Price Reduction for Qwen3-235B on Doubleword

Today we’re reducing the price of our highest-intelligence model, Qwen3-235B-A22B-Instruct.

This is a model with the same intelligence as the strongest frontier systems available today, and from now on it’s significantly cheaper to run with Doubleword. We’re dropping pricing:

From: $0.20 / $0.60
To: $0.10 / $0.40

This puts this level of intelligence 180× cheaper than the same intelligence models from Anthropic ($15 / $75).

This isn’t a promotion or a short-term incentive. It’s a permanent reduction, and it’s the result of how we think about inference from first principles.

Optimising for throughput, not latency

Most of the industry has been optimising their entire tech stack for latency. Sub-second responses became the benchmark, and infrastructure, pricing, and developer habits evolved around that goal. That makes sense for a narrow class of use cases - when a human is sitting there waiting for a response, latency matters enormously.

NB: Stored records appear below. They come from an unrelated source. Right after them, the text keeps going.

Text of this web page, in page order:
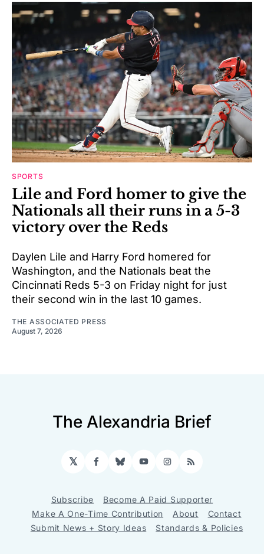
SPORTS
Lile and Ford homer to give the
Nationals all their runs in a 5-3
victory over the Reds
Daylen Lile and Harry Ford homered for
Washington, and the Nationals beat the
Cincinnati Reds 5-3 on Friday night for just
their second win in the last 10 games.
THE ASSOCIATED PRESS
August 7, 2026
The Alexandria Brief
𝕏 Facebook
BlueskyYouTubeInstagram
RSS
Subscribe
Become A Paid Supporter
Make A One-Time Contribution
About
Contact
Submit News + Story Ideas
Standards & Policies
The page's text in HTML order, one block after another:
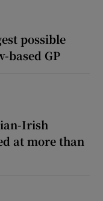
possible
based GP
Irish
at more than
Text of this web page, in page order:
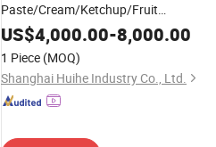
Paste/Cream/Ketchup/Fruit
Jam/Beverage/Peanut Butter/
Shampoo/
/Honey/ Liquid Sachet
Filling Package Packaging
Machine
US$4,000.00-8,000.00
1 Piece (MOQ)
Shanghai Huihe Industry Co., Ltd.
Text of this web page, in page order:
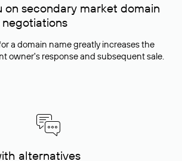
on secondary market domain
a domain name greatly increases the
owner's response and subsequent sale.
alternatives
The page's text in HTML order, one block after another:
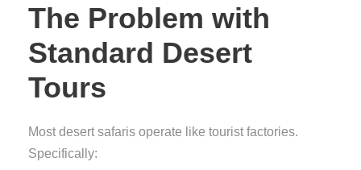
The Problem with
Standard Desert
Tours
Most desert safaris operate like tourist factories.
Specifically:
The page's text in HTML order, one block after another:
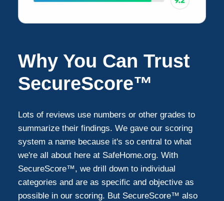
Why You Can Trust
SecureScore™
Lots of reviews use numbers or other grades to
summarize their findings. We gave our scoring
system a name because it's so central to what
we're all about here at SafeHome.org. With
SecureScore™, we drill down to individual
categories and are as specific and objective as
possible in our scoring. But SecureScore™ also
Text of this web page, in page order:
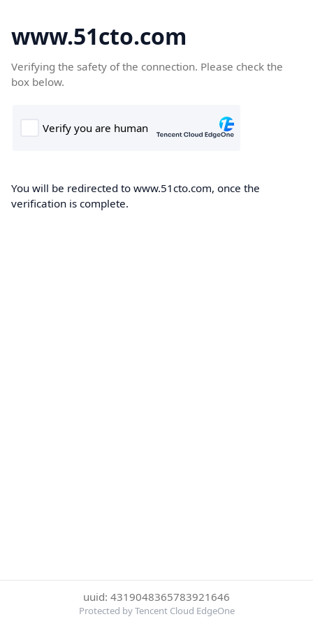
www.51cto.com
Verifying the safety of the connection. Please check the
box below.
You will be redirected to www.51cto.com, once the
verification is complete.
uuid: 4319048365783921646
Protected by Tencent Cloud EdgeOne
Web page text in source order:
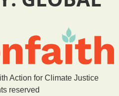
Action for Climate Justice
reserved

But what’s quietly become clear over the last year is that most inference workloads don’t look like that at all. The fastest-growing use cases are background jobs like model evaluations, synthetic data generation, and async agents which run for minutes or hours at a time. In these cases, whether a result arrives in 200 milliseconds or 20 minutes often makes no practical difference. And yet, many teams still run these workloads on real-time APIs by default.

The result is what we think of as the latency tax. If your workload can wait, using real-time infrastructure means you’re paying a large premium for speed you don’t need. In practice, teams are often overpaying by 80–90%, not because the model is better, but because the entire system is optimised for quick responses that they just don’t need.

Inference at Doubleword

All of our inference research starts with a simple question:

How can we make inference 100× cheaper?

That question shapes almost every decision we make. It guides our decisions on what hardware to use and which providers to work with. We build our inference and scaling engine around innovations that optimise for throughput (you can see some of our recent research here). And we’ve built a developer experience designed specifically for long-running, high-volume workloads.

Our research and infrastructure teams are constantly lowering the cost floor. Whenever we unlock these gains, we pass them on to our customers.